## [Task directions]
From the line with "processed in accordance with our Privacy" through the final line, transcribe the material below character for character; include no other lines.

── Provided material

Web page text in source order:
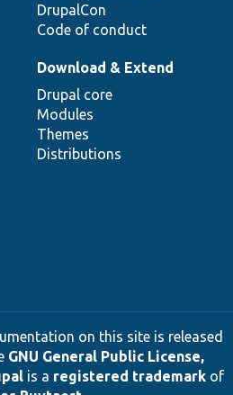
DrupalCon
Code of conduct
Download & Extend
Drupal core
Modules
Themes
Distributions
on this site is released
GNU General Public License,
is a registered trademarkof
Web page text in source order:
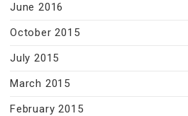
June 2016
October 2015
July 2015
March 2015
February 2015
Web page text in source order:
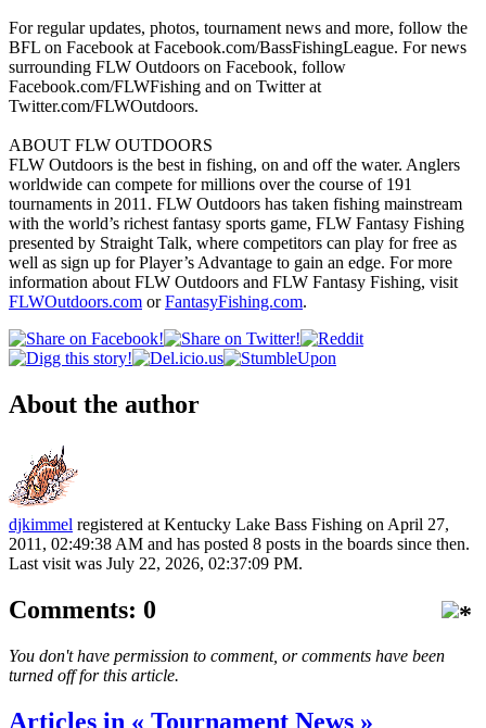
For regular updates, photos, tournament news and more, follow the
BFL on Facebook at Facebook.com/BassFishingLeague. For news
surrounding FLW Outdoors on Facebook, follow
Facebook.com/FLWFishing and on Twitter at
Twitter.com/FLWOutdoors.
ABOUT FLW OUTDOORS
FLW Outdoors is the best in fishing, on and off the water. Anglers
worldwide can compete for millions over the course of 191
tournaments in 2011. FLW Outdoors has taken fishing mainstream
with the world’s richest fantasy sports game, FLW Fantasy Fishing
presented by Straight Talk, where competitors can play for free as
well as sign up for Player’s Advantage to gain an edge. For more
information about FLW Outdoors and FLW Fantasy Fishing, visit
FLWOutdoors.com orFantasyFishing.com.
About the author
djkimmel registered at Kentucky Lake Bass Fishing on April 27,
2011, 02:49:38 AM and has posted 8 posts in the boards since then.
Last visit was July 22, 2026, 02:37:09 PM.
Comments: 0
You don't have permission to comment, or comments have been
turned off for this article.
Articles in « Tournament News »
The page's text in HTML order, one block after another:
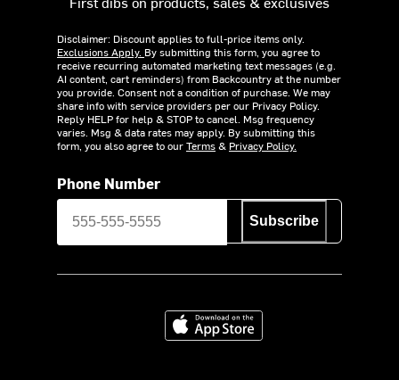
Disclaimer: Discount applies to full-price items only.
Exclusions Apply. By submitting this form, you agree to
receive recurring automated marketing text messages (e.g.
AI content, cart reminders) from Backcountry at the number
you provide. Consent not a condition of purchase. We may
share info with service providers per our Privacy Policy.
Reply HELP for help & STOP to cancel. Msg frequency
varies. Msg & data rates may apply. By submitting this
form, you also agree to ourTerms& Privacy Policy.
Phone Number
Subscribe
Download on the App Store
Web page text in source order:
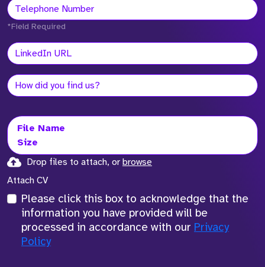
*Field Required
File Name
Size
Drop files to attach, or browse
Attach CV
Please click this box to acknowledge that the
information you have provided will be
processed in accordance with our Privacy
Policy

────

## [Expected answer]
processed in accordance with our Privacy
Policy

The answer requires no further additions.